*EXERCISE DESCRIPTION*. Below is a listing with pictures in it; transcribe exactly the lines from the one that has "Web page text" through the one that has "Text of this", and omit those pictures.

*EXTRACTED INFORMATION*.

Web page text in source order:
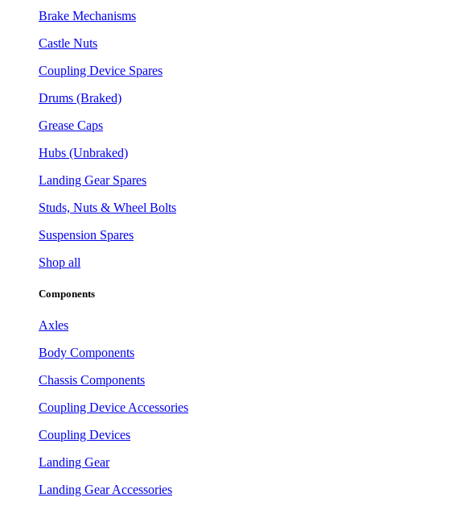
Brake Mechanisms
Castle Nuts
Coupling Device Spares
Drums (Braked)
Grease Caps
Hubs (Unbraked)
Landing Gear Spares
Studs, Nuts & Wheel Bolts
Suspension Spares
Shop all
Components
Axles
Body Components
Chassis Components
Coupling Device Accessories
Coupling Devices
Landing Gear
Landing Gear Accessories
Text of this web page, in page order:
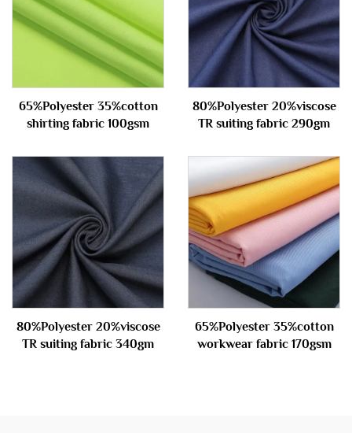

---

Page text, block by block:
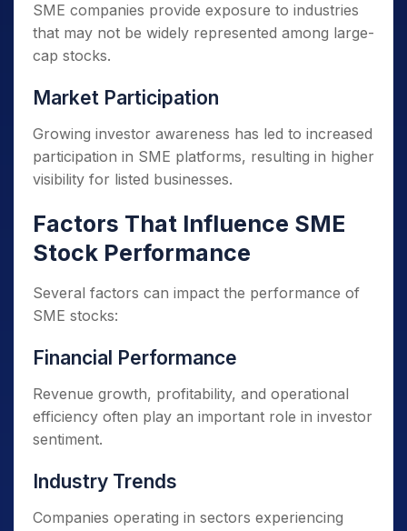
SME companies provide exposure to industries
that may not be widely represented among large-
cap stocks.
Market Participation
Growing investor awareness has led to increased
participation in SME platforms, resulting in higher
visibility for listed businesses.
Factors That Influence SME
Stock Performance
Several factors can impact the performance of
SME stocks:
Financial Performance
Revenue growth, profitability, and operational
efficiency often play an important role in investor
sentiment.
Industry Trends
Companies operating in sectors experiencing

...

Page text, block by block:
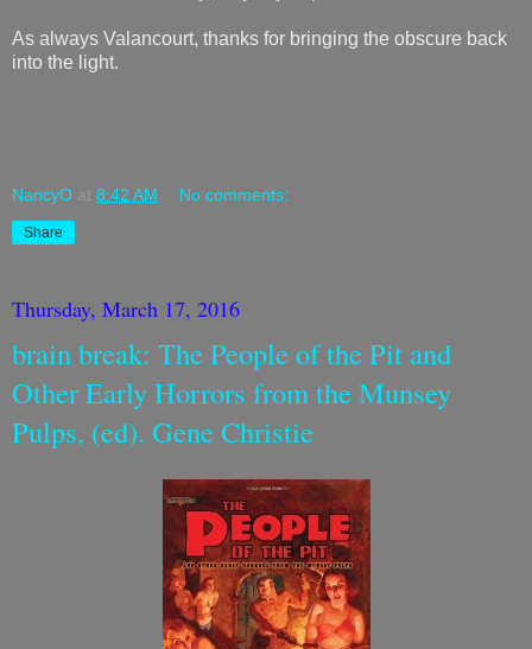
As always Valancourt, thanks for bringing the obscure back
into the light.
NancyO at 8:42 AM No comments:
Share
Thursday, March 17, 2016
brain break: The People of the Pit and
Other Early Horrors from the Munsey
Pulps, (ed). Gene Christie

*SOLVED EXERCISE*.
Web page text in source order:
Brake Mechanisms
Castle Nuts
Coupling Device Spares
Drums (Braked)
Grease Caps
Hubs (Unbraked)
Landing Gear Spares
Studs, Nuts & Wheel Bolts
Suspension Spares
Shop all
Components
Axles
Body Components
Chassis Components
Coupling Device Accessories
Coupling Devices
Landing Gear
Landing Gear Accessories
Text of this web page, in page order:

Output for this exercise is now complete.